When Language Overwrites Vision: Over-Alignment and Geometric Debiasing in Vision-Language Models
For developers and users of vision-language models, this work provides a mechanistic understanding and practical, low-cost solutions to mitigate hallucinations in high-stakes applications.
The paper identifies geometric over-alignment as the root cause of hallucinations in decoder-based VLMs, where visual embeddings are overly aligned with a linguistic bias subspace. The proposed training-free and fine-tuning debiasing methods reduce hallucinations across multiple benchmarks (e.g., POPE, CHAIR, AMBER) and improve CLAIR scores without added computational cost.

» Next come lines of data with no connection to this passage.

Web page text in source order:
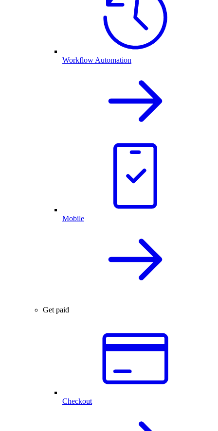
Workflow Automation
Mobile
Get paid
Checkout
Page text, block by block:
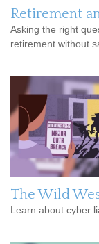
Retirement
Asking the right
retirement without
The Wild
Learn about cyber
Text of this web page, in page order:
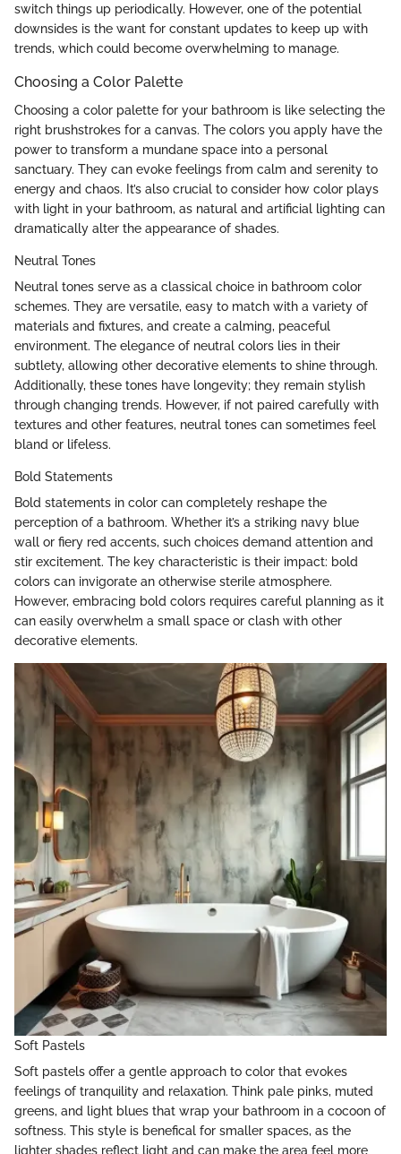
switch things up periodically. However, one of the potential
downsides is the want for constant updates to keep up with
trends, which could become overwhelming to manage.
Choosing a Color Palette
Choosing a color palette for your bathroom is like selecting the
right brushstrokes for a canvas. The colors you apply have the
power to transform a mundane space into a personal
sanctuary. They can evoke feelings from calm and serenity to
energy and chaos. It’s also crucial to consider how color plays
with light in your bathroom, as natural and artificial lighting can
dramatically alter the appearance of shades.
Neutral Tones
Neutral tones serve as a classical choice in bathroom color
schemes. They are versatile, easy to match with a variety of
materials and fixtures, and create a calming, peaceful
environment. The elegance of neutral colors lies in their
subtlety, allowing other decorative elements to shine through.
Additionally, these tones have longevity; they remain stylish
through changing trends. However, if not paired carefully with
textures and other features, neutral tones can sometimes feel
bland or lifeless.
Bold Statements
Bold statements in color can completely reshape the
perception of a bathroom. Whether it’s a striking navy blue
wall or fiery red accents, such choices demand attention and
stir excitement. The key characteristic is their impact: bold
colors can invigorate an otherwise sterile atmosphere.
However, embracing bold colors requires careful planning as it
can easily overwhelm a small space or clash with other
decorative elements.
Soft Pastels
Soft pastels offer a gentle approach to color that evokes
feelings of tranquility and relaxation. Think pale pinks, muted
greens, and light blues that wrap your bathroom in a cocoon of
softness. This style is benefical for smaller spaces, as the
lighter shades reflect light and can make the area feel more
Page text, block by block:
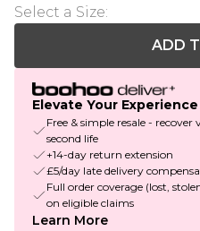
Select a Size:
ADD
Elevate Your Experience
Free & simple resale -
second life
+14-day return extension
£5/day late delivery
Full order coverage (lost,
on eligible claims
Learn More
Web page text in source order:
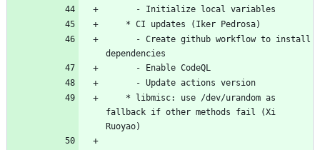
	  - Initialize local variables
	* CI updates (Iker Pedrosa)
dependencies
	  - Enable CodeQL
	  - Update actions version
fallback if other methods fail (Xi
Ruoyao)
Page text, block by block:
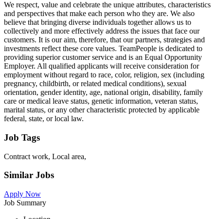
We respect, value and celebrate the unique attributes, characteristics
and perspectives that make each person who they are. We also
believe that bringing diverse individuals together allows us to
collectively and more effectively address the issues that face our
customers. It is our aim, therefore, that our partners, strategies and
investments reflect these core values. TeamPeople is dedicated to
providing superior customer service and is an Equal Opportunity
Employer. All qualified applicants will receive consideration for
employment without regard to race, color, religion, sex (including
pregnancy, childbirth, or related medical conditions), sexual
orientation, gender identity, age, national origin, disability, family
care or medical leave status, genetic information, veteran status,
marital status, or any other characteristic protected by applicable
federal, state, or local law.
Job Tags
Contract work, Local area,
Similar Jobs
Apply Now
Job Summary
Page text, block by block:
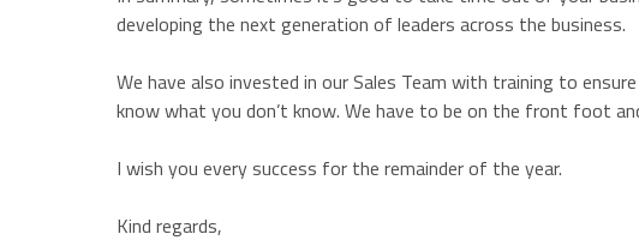
developing the next generation of leaders across the business.
We have also invested in our Sales Team with training to
know what you don’t know. We have to be on the front foot
I wish you every success for the remainder of the year.
Kind regards,
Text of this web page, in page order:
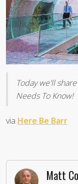
Today we'll
Needs To Know!
via Here Be Barr
Matt
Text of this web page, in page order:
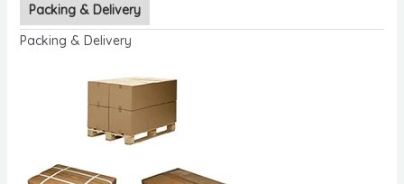
Packing & Delivery
Packing & Delivery
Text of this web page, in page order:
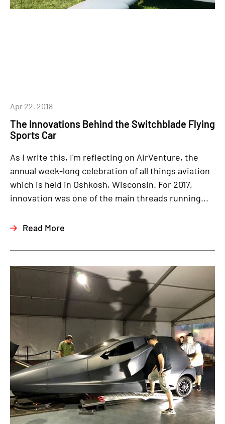
The Innovations Behind the Switchblade Flying
Sports Car
Apr 22, 2018
As I write this, I'm reflecting on AirVenture, the
annual week-long celebration of all things aviation
which is held in Oshkosh, Wisconsin. For 2017,
innovation was one of the main threads running...
Read More
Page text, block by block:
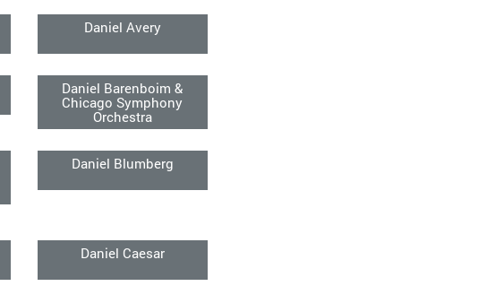
Daniel Avery
Daniel Barenboim &
Chicago Symphony
Orchestra
Daniel Blumberg
Daniel Caesar
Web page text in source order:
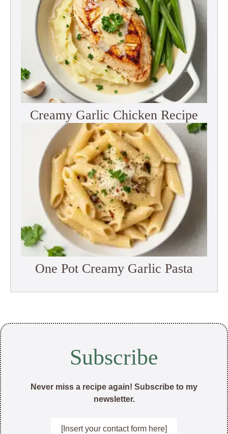
Creamy Garlic Chicken Recipe
One Pot Creamy Garlic Pasta
Subscribe
Never miss a recipe again! Subscribe to my
newsletter.
[Insert your contact form here]
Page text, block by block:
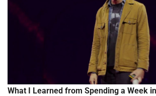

Vision-Language Models (VLMs) increasingly power high-stakes applications, from medical imaging to autonomous systems, yet they routinely hallucinate, confidently describing content not present in the input. We investigate the root causes of these failure modes with a mechanistic analysis focusing on the decoder-based VLMs. We trace these failure modes to a geometric over-alignment: to bridge the modality gap required by attention mechanisms, decoder-based VLMs over-align visual embeddings with the text manifold, injecting a statistical linguistic bias that systematically overshadows fine-grained visual evidence. While prior work either aggressively closes this gap or suppresses hallucinations through expensive black-box decoding strategies, none addresses the underlying geometric cause. We provide the first quantitative characterization of this over-alignment, demonstrating that linguistic bias concentrates in the top principal components of a universal, dataset-agnostic text subspace. Building on this insight, we propose two complementary remedies: a training-free inference strategy and a bias-aware fine-tuning paradigm, both of which explicitly project out this subspace from visual representations. Our methods significantly reduce hallucinations across POPE, CHAIR, and AMBER benchmarks, and improve CLAIR scores on long-form captioning tasks, with the training-free variant adding no computational overhead over the base model.